Excerpts from a dataset
================================
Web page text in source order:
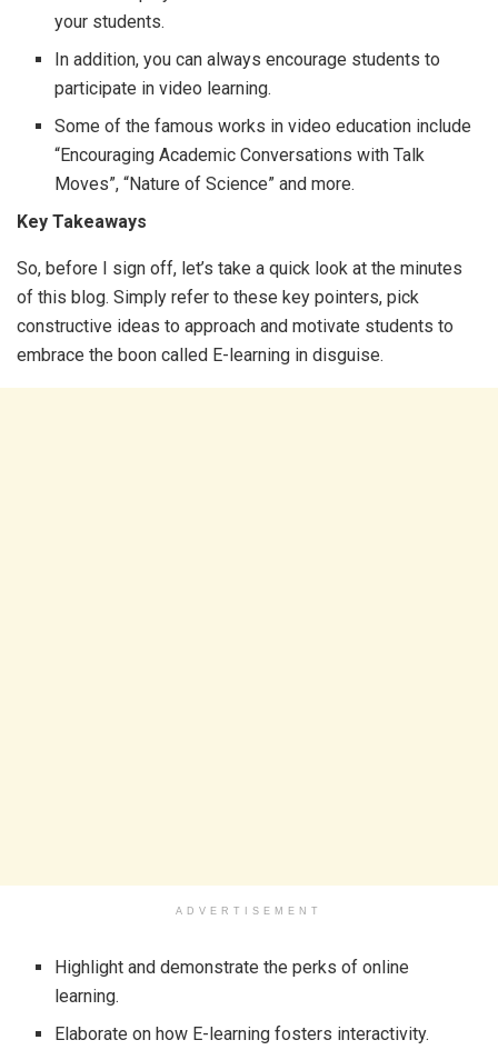
your students.
In addition, you can always encourage students to
participate in video learning.
Some of the famous works in video education include
“Encouraging Academic Conversations with Talk
Moves”, “Nature of Science” and more.
Key Takeaways
So, before I sign off, let’s take a quick look at the minutes
of this blog. Simply refer to these key pointers, pick
constructive ideas to approach and motivate students to
embrace the boon called E-learning in disguise.
ADVERTISEMENT
Highlight and demonstrate the perks of online
learning.
Elaborate on how E-learning fosters interactivity.
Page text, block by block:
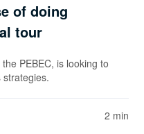
of doing
tour
PEBEC, is looking to
2 min
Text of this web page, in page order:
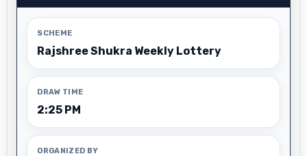
SCHEME
Rajshree Shukra Weekly Lottery
DRAW TIME
2:25 PM
ORGANIZED BY
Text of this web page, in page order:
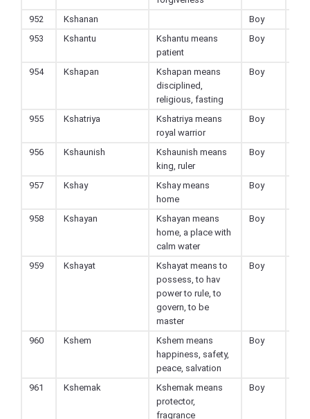
952 Kshanan Boy
953
Kshantu
Kshantu means
patient
Boy
954 Kshapan
Kshapan means
disciplined,
religious, fasting
Boy
955 Kshatriya
Kshatriya means
royal warrior
Boy
956 Kshaunish
Kshaunish means
king, ruler
Boy
957 Kshay
Kshay means
home
Boy
958 Kshayan
Kshayan means
home, a place with
calm water
Boy
959 Kshayat
Kshayat means to
possess, to hav
power to rule, to
govern, to be
master
Boy
960 Kshem
Kshem means
happiness, safety,
peace, salvation
Boy
961 Kshemak
Kshemak means
protector,
fragrance
Boy
================================
> [Exercise goal] Reproduce, with no other lines, the one containing "Kshayan means" and all lines after it through the end of the data above.

> [Answer to this task]
Kshayan means
home, a place with
calm water
Boy
959 Kshayat
Kshayat means to
possess, to hav
power to rule, to
govern, to be
master
Boy
960 Kshem
Kshem means
happiness, safety,
peace, salvation
Boy
961 Kshemak
Kshemak means
protector,
fragrance
Boy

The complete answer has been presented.